Initial and long-term outcome after palliative surgical drainage of 269 patients with malignant biliary obstruction

Eur J Surg Oncol. 2007 Aug;33(6):757-62. doi: 10.1016/j.ejso.2006.11.014. Epub 2007 Jan 9.

Abstract

Aims: This study aimed to analyse the current outcome after palliative surgical drainage of malignant biliary obstruction.

Method: From 1992 to 2003, perioperative parameters and the incidence and indications of readmissions were analysed in 269 patients who underwent a palliative biliary bypass for periampullary carcinoma.

Results: Hospital mortality occurred in seven patients and median postoperative stay was 10 days.
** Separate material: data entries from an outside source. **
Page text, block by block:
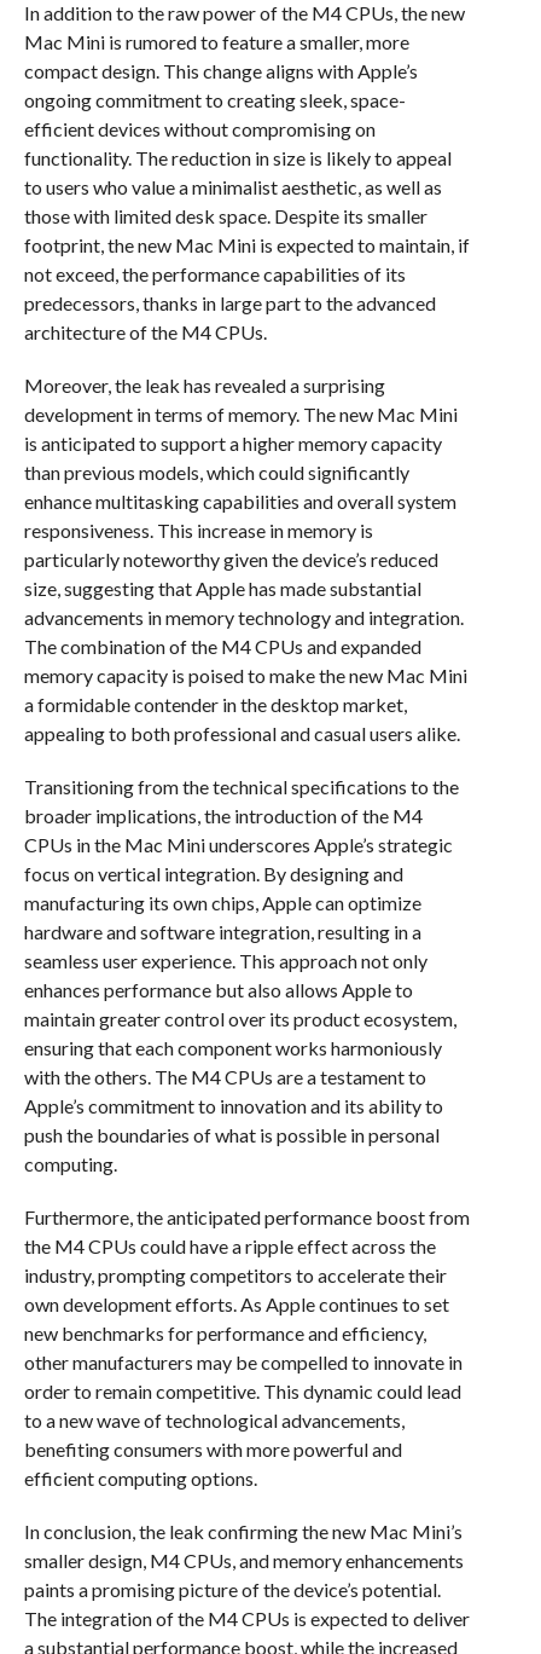
In addition to the raw power of the M4 CPUs, the new
Mac Mini is rumored to feature a smaller, more
compact design. This change aligns with Apple’s
ongoing commitment to creating sleek, space-
efficient devices without compromising on
functionality. The reduction in size is likely to appeal
to users who value a minimalist aesthetic, as well as
those with limited desk space. Despite its smaller
footprint, the new Mac Mini is expected to maintain, if
not exceed, the performance capabilities of its
predecessors, thanks in large part to the advanced
architecture of the M4 CPUs.
Moreover, the leak has revealed a surprising
development in terms of memory. The new Mac Mini
is anticipated to support a higher memory capacity
than previous models, which could significantly
enhance multitasking capabilities and overall system
responsiveness. This increase in memory is
particularly noteworthy given the device’s reduced
size, suggesting that Apple has made substantial
advancements in memory technology and integration.
The combination of the M4 CPUs and expanded
memory capacity is poised to make the new Mac Mini
a formidable contender in the desktop market,
appealing to both professional and casual users alike.
Transitioning from the technical specifications to the
broader implications, the introduction of the M4
CPUs in the Mac Mini underscores Apple’s strategic
focus on vertical integration. By designing and
manufacturing its own chips, Apple can optimize
hardware and software integration, resulting in a
seamless user experience. This approach not only
enhances performance but also allows Apple to
maintain greater control over its product ecosystem,
ensuring that each component works harmoniously
with the others. The M4 CPUs are a testament to
Apple’s commitment to innovation and its ability to
push the boundaries of what is possible in personal
computing.
Furthermore, the anticipated performance boost from
the M4 CPUs could have a ripple effect across the
industry, prompting competitors to accelerate their
own development efforts. As Apple continues to set
new benchmarks for performance and efficiency,
other manufacturers may be compelled to innovate in
order to remain competitive. This dynamic could lead
to a new wave of technological advancements,
benefiting consumers with more powerful and
efficient computing options.
In conclusion, the leak confirming the new Mac Mini’s
smaller design, M4 CPUs, and memory enhancements
paints a promising picture of the device’s potential.
The integration of the M4 CPUs is expected to deliver
a substantial performance boost, while the increased
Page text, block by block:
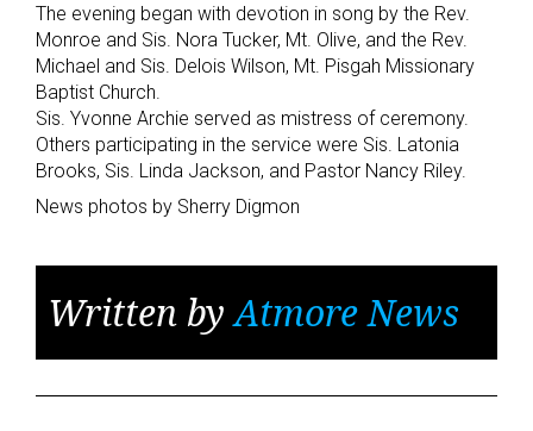
The evening began with devotion in song by the Rev.
Monroe and Sis. Nora Tucker, Mt. Olive, and the Rev.
Michael and Sis. Delois Wilson, Mt. Pisgah Missionary
Baptist Church.
Sis. Yvonne Archie served as mistress of ceremony.
Others participating in the service were Sis. Latonia
Brooks, Sis. Linda Jackson, and Pastor Nancy Riley.
News photos by Sherry Digmon
Written byAtmore News
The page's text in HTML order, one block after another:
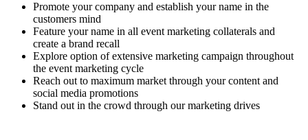
Promote your company and establish your name in the
customers mind
Feature your name in all event marketing collaterals and
create a brand recall
Explore option of extensive marketing campaign throughout
the event marketing cycle
Reach out to maximum market through your content and
social media promotions
Stand out in the crowd through our marketing drives
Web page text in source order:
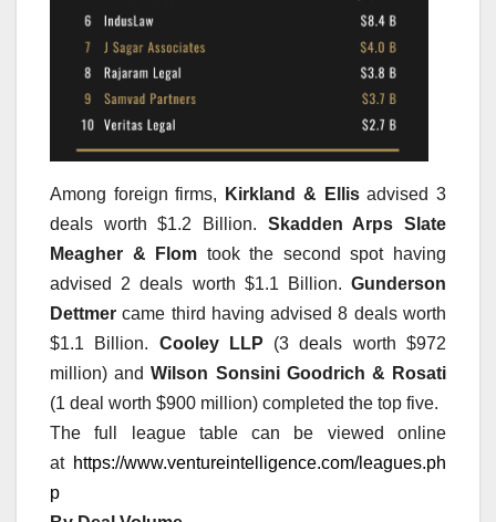
Among foreign firms, Kirkland & Ellisadvised 3
deals worth $1.2 Billion. Skadden Arps Slate
Meagher & Flom took the second spot having
advised 2 deals worth $1.1 Billion. Gunderson
Dettmer came third having advised 8 deals worth
$1.1 Billion. Cooley LLP (3 deals worth $972
million) andWilson Sonsini Goodrich & Rosati
(1 deal worth $900 million) completed the top five.
The full league table can be viewed online
at https://www.ventureintelligence.com/leagues.ph
p

Anastomotic leakage occurred in three patients and intraabdominal haemorrhage in eight patients. Overall 75 patients experienced a complication. Nine patients underwent a relaparotomy during initial hospital admission. Overall, 142 patients were readmitted, 13 for indications related to the biliary bypass, 11 for surgery-related indications. Twenty-five patients were readmitted for radiochemotherapy, 112 for progressive disease and 23 for indications not related to the disease. Median survival was 7.5 months and the 3-year survival 3%. Survival was significantly lower in patients with metastases and in those who underwent elective bypass for gastric outlet obstruction.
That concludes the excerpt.